Problem.Is a $K$-analytic space $X$ countable if every compact subset of $X$ is countable?

**Remark.** By an old result of Fremlin the answer to this problem is affirmative under MA$+\neg$CH. Maybe this fact is absolute? So does not depend on Axioms?

**Added in Edit.** Since the paper of Fremlin is under payball, I give a simple proof (I do not know if it coincides with the original proof of Fremlin).

Theorem.Under $\omega_1<\mathfrak b$ a $K$-analytic space $X$ is countable if and only if every compact subset of $X$ is countable.

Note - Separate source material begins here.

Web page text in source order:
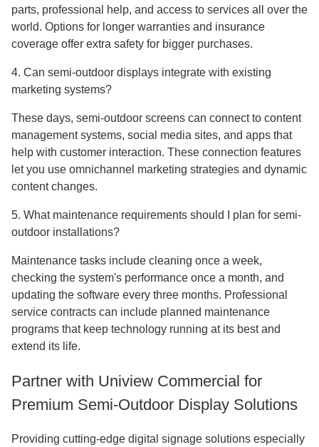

*Proof.* Write $X$ as the image of the Polish space $P=\omega^\omega$ under an usco map $\Phi:P\multimap X$. Assume that $X$ is uncountable but every compact subset in $X$ is countable. Then we can construct a transfinite sequence of points $\{x_\alpha\}_{\alpha<\omega_1}\subset P$ such that for every $\alpha<\omega_1$ the compact set $\Phi(x_\alpha)$ is not contained in the countable set $\bigcup_{\beta<\alpha}\Phi(x_\beta)$. By the definition of $\mathfrak b$, the set $\{x_\alpha\}_{\alpha<\omega_1}$ is contained in some $\sigma$-compact set and hence there exists a compact subset $K\subset P$ such that $K\cap\{x_\alpha\}_{\alpha<\omega_1}$ is uncountable. Then the compact set $\Phi(K)$ is uncountable, too. This is a contradiction, completing the proof.